RECORD SET.
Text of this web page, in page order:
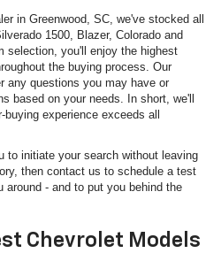
in Greenwood, SC, we've stocked all
1500, Blazer, Colorado and
selection, you'll enjoy the highest
the buying process. Our
any questions you may have or
based on your needs. In short, we'll
experience exceeds all
to initiate your search without leaving
then contact us to schedule a test
- and to put you behind the
Chevrolet Models
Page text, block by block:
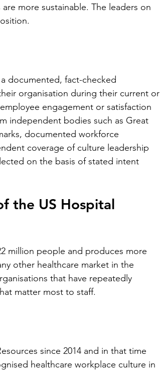
more sustainable. The leaders on
documented, fact-checked
organisation during their current or
engagement or satisfaction
independent bodies such as Great
documented workforce
coverage of culture leadership
on the basis of stated intent
the US Hospital
million people and produces more
other healthcare market in the
that have repeatedly
matter most to staff.
since 2014 and in that time
healthcare workplace culture in
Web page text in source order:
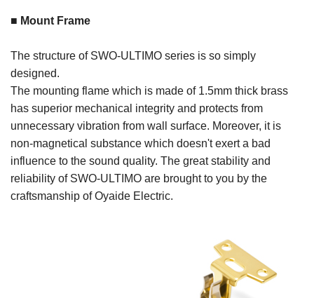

WHAT IS NEEDED.
Set down the complete material exactly, but do not include the images.

YOUR SOLUTION.
Text of this web page, in page order:
in Greenwood, SC, we've stocked all
1500, Blazer, Colorado and
selection, you'll enjoy the highest
the buying process. Our
any questions you may have or
based on your needs. In short, we'll
experience exceeds all
to initiate your search without leaving
then contact us to schedule a test
- and to put you behind the
Chevrolet Models
Page text, block by block:
more sustainable. The leaders on
documented, fact-checked
organisation during their current or
engagement or satisfaction
independent bodies such as Great
documented workforce
coverage of culture leadership
on the basis of stated intent
the US Hospital
million people and produces more
other healthcare market in the
that have repeatedly
matter most to staff.
since 2014 and in that time
healthcare workplace culture in
Web page text in source order:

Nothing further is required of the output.